##### GIVEN ENTRIES

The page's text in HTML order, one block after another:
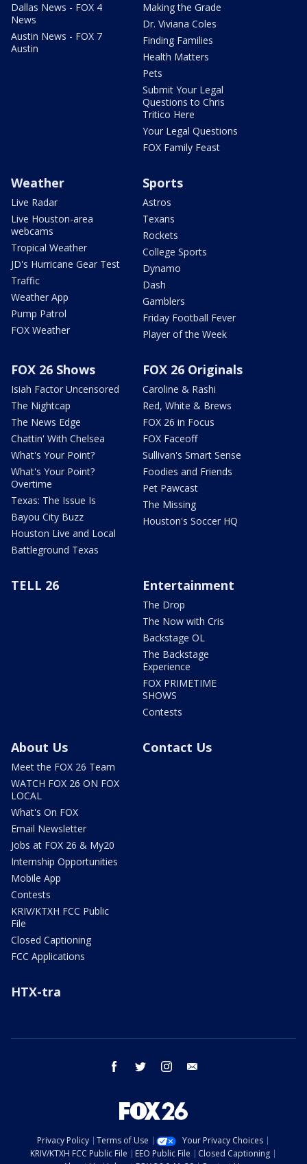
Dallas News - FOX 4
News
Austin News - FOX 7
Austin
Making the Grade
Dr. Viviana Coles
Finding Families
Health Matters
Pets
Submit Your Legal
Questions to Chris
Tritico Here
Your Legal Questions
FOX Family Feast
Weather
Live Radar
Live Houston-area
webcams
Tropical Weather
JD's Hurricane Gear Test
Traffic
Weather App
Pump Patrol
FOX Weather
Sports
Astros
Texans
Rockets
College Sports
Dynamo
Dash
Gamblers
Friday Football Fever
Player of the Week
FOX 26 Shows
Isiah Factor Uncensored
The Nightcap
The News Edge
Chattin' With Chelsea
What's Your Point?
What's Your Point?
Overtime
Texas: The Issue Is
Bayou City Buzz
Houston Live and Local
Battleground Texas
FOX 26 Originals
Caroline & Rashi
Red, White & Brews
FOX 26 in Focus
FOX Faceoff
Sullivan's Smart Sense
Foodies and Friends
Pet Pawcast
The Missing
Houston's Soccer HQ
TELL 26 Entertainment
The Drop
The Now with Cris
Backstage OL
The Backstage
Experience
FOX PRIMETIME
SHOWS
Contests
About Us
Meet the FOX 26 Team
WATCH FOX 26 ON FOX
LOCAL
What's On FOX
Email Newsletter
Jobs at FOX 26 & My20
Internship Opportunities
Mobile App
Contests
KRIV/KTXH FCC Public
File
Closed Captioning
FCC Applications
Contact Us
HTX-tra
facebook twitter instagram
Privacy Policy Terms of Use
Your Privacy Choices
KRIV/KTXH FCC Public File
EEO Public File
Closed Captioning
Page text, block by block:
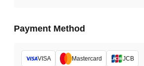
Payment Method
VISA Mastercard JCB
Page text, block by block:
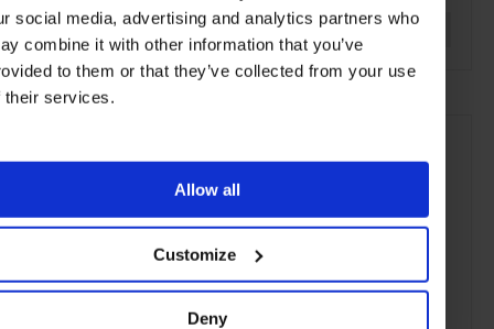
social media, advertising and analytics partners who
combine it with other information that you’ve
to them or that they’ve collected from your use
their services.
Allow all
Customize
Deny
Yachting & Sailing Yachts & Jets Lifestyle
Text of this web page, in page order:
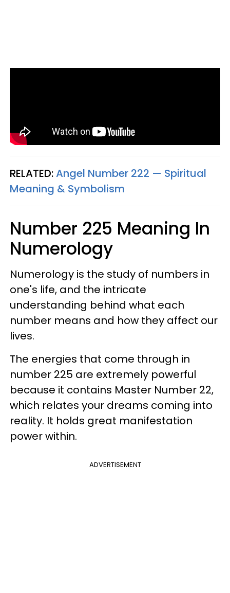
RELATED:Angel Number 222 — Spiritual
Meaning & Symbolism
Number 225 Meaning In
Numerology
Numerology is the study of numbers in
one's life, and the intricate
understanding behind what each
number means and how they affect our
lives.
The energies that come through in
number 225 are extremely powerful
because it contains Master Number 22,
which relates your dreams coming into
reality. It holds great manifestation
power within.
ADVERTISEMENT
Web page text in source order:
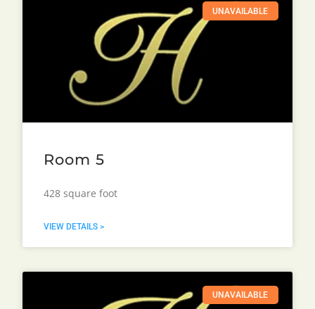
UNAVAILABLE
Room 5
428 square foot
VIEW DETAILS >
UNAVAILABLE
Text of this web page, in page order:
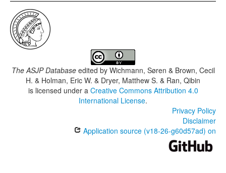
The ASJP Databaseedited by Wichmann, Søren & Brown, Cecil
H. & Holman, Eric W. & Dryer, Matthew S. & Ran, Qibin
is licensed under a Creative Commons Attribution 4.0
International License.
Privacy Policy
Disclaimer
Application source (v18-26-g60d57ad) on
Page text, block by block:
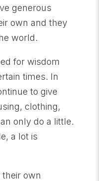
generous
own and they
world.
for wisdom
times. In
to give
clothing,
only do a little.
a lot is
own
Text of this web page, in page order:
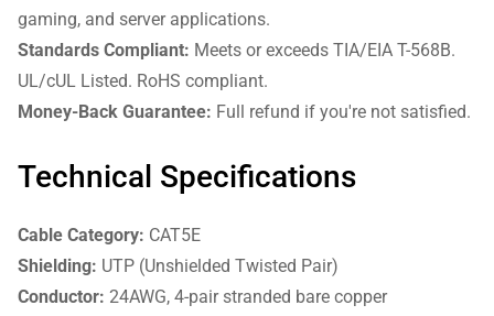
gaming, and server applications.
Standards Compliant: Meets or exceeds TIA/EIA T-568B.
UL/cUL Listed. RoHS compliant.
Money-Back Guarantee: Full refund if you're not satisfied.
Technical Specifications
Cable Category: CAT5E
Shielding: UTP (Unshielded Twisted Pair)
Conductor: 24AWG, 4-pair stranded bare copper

##########

* _GOAL OF THE EXERCISE_
If a line in the data above holds the string "Houston", report that line.

* _TASK OUTPUT_
Live Houston-area
Houston Live and Local
Houston's Soccer HQ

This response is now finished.